An individual's degree of insight into the excessiveness of his or her fear of illness ranges from excellent to poor. For diagnostic purposes, patients with hypochondriasis who have little awareness of the unreasonable nature of their concerns should be diagnosed as having "hypochondriasis, with poor insight" (American Psychiatric Association 1994). Declining insight may lead to "overvalued ideation," which in turn may develop into hypochondria-cal convictions of delusional intensity. If there is no insight at all into the possibility that the fear may be unfounded, and this lack of insight is sustained for long periods, patients should be diagnosed as having delusional disorder or major depression with psychotic features, not hypochondriasis.
The differential diagnosis of hypochondriasis is important to keep in mind when evaluating the patient. First, a medical condition must be excluded. Given that some medical diseases may be hard to exclude completely because their early stages are less apparent or because adequate laboratory diagnostic tools are unavailable for them (e.g., multiple sclerosis, systemic lupus erythematosus, Lyme disease, occult malignancies), the physician working with a patient whose hypochondriasis does not improve with psychiatric treatment should reconsider the possibility that a diagnosis of medical illness has been missed.

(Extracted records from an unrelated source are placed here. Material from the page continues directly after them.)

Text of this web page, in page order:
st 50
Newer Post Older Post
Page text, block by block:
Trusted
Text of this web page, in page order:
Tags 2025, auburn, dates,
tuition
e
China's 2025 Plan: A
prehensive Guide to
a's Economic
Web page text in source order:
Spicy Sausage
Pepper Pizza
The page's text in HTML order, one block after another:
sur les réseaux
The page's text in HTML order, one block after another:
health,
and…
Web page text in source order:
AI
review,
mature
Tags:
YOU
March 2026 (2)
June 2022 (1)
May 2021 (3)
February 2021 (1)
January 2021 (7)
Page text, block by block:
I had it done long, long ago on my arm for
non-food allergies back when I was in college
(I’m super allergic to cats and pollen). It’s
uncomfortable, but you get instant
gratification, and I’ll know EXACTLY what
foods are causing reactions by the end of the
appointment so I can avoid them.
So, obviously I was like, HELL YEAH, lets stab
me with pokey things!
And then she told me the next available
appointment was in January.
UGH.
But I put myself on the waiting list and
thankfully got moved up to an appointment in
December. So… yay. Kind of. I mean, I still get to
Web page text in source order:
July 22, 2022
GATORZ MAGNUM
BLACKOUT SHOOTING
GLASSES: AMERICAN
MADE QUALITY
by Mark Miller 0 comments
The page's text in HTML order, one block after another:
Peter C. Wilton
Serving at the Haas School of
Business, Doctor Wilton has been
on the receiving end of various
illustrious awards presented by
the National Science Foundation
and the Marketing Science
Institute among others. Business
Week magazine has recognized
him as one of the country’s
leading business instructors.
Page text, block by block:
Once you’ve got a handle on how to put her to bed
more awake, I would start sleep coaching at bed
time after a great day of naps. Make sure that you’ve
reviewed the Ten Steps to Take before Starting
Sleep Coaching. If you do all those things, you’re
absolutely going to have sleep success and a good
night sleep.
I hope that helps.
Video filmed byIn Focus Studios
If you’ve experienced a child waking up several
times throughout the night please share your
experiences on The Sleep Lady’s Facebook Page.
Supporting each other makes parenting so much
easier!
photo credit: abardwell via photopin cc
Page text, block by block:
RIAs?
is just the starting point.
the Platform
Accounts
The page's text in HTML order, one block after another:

Similar to somatization disorder, hypochondriasis is characterized by the presence of unexplained symptoms or sensations. However, the patient with hypochondriasis takes these symptoms one step further by leaping to a catastrophic cognitive misinterpretation of the significance of these symptoms.
One group of patients with hypochondriasis appears to have much in common with patients who have OCD (Barsky 1992; Fallon et al. 1991, 2000), particularly the intrusive obsessions about illness and the compulsive urges to check for reassurance. Patients with this OCD-like subtype of hypochondriasis are plagued by a heightened expectation of harm in the form of illness and pathological doubt over whether they were thorough enough in explaining their symptoms. The obsessional form of hypochon-driasis needs to be considered when a patient asks a question such as "But doctor, how can I be sure?" This distinct subtype of hypochondria may have important therapeutic ramifications, because some medications particularly helpful for patients with OCD may also be helpful for patients with hypochondriasis.

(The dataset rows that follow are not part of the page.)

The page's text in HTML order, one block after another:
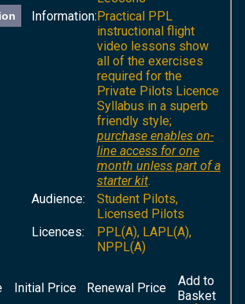
Information:Practical PPL
instructional flight
video lessons show
all of the exercises
required for the
Private Pilots Licence
Syllabus in a superb
friendly style;
purchase enables on-
line access for one
month unless part of a
starter kit.
Audience:
Student Pilots,
Licensed Pilots
Licences:
PPL(A), LAPL(A),
NPPL(A)
Initial Price Renewal Price
Add to
Basket
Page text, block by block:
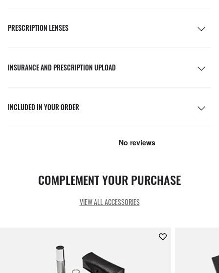
PRESCRIPTION LENSES
INSURANCE AND PRESCRIPTION UPLOAD
INCLUDED IN YOUR ORDER
COMPLEMENT YOUR PURCHASE
VIEW ALL ACCESSORIES
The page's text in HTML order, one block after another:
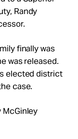
Randy
finally was
was released.
elected district
case.
McGinley
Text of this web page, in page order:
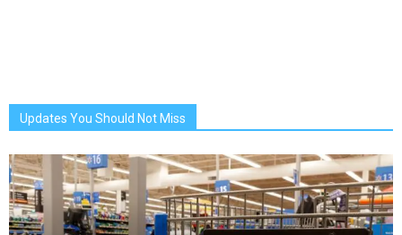
Updates You Should Not Miss
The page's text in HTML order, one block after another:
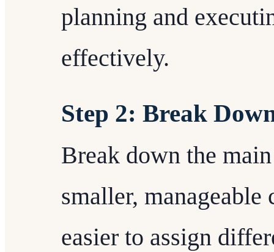
planning and
effectively.
Step 2: Break
Break down the
smaller,
easier to assign
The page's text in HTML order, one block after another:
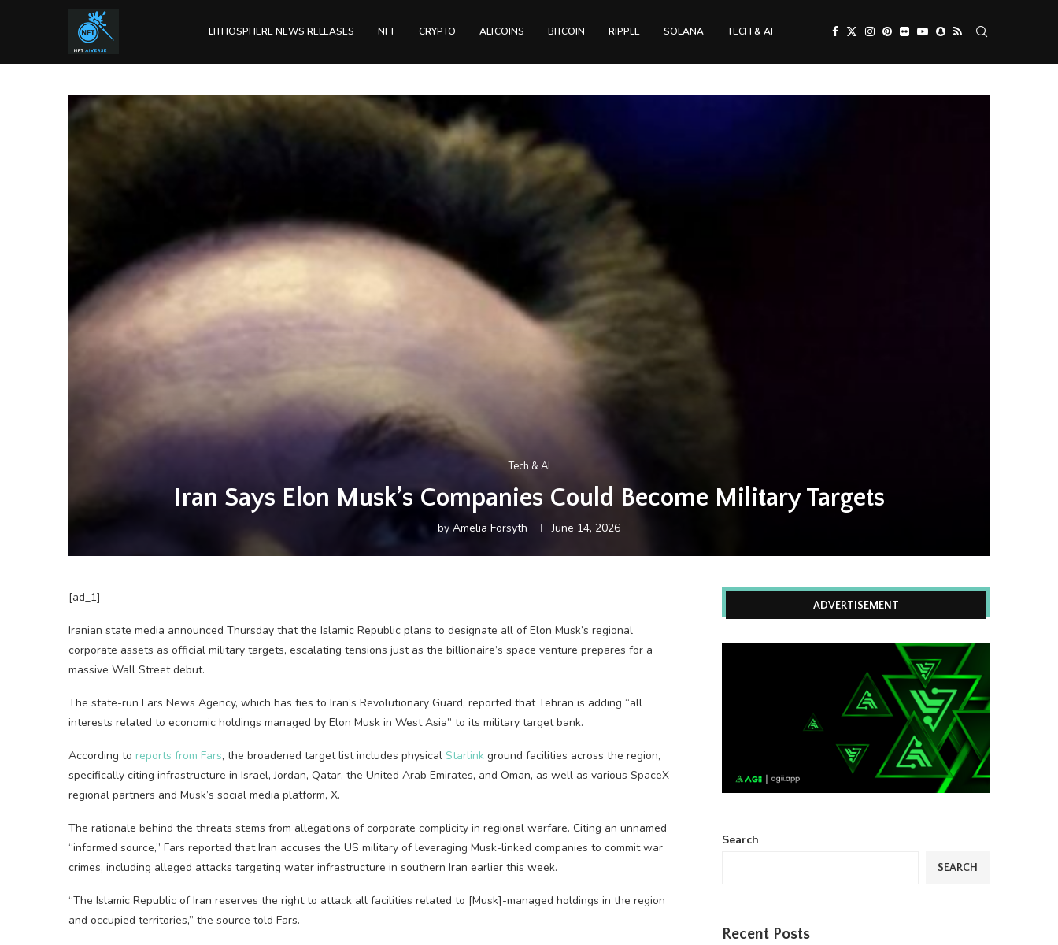
LITHOSPHERE NEWS RELEASES NFT CRYPTO ALTCOINS BITCOIN RIPPLE SOLANA TECH & AI
Tech & AI
Iran Says Elon Musk’s Companies Could Become Military Targets
by Amelia Forsyth June 14, 2026
[ad_1]
Iranian state media announced Thursday that the Islamic Republic plans to designate all of Elon Musk’s regional
corporate assets as official military targets, escalating tensions just as the billionaire’s space venture prepares for a
massive Wall Street debut.
The state-run Fars News Agency, which has ties to Iran’s Revolutionary Guard, reported that Tehran is adding “all
interests related to economic holdings managed by Elon Musk in West Asia” to its military target bank.
According to reports from Fars, the broadened target list includes physical Starlink ground facilities across the region,
specifically citing infrastructure in Israel, Jordan, Qatar, the United Arab Emirates, and Oman, as well as various SpaceX
regional partners and Musk’s social media platform, X.
The rationale behind the threats stems from allegations of corporate complicity in regional warfare. Citing an unnamed
“informed source,” Fars reported that Iran accuses the US military of leveraging Musk-linked companies to commit war
crimes, including alleged attacks targeting water infrastructure in southern Iran earlier this week.
“The Islamic Republic of Iran reserves the right to attack all facilities related to [Musk]-managed holdings in the region
and occupied territories,” the source told Fars.
ADVERTISEMENT
Search
SEARCH
Recent Posts

Bienvenu et al. (2000) confirmed a relationship between OCD and hypochondriasis by demonstrating a higher frequency of hypochondriasis in patients with OCD and their first-degree family members than in control subjects and their first-degree family members.
Another group of patients with hypochondriasis appears to have symptoms of depression (Kellner et al. 1986b). The degree of insight of these patients tends to wax and wane less than that of patients with the obsessional form of hypochondriasis, and these patients have a more intense conviction that the illness is actually destroying them from within. Typically, these patients are tearful and suffer from concomitant major depression that emerged after the onset of hypochondriasis.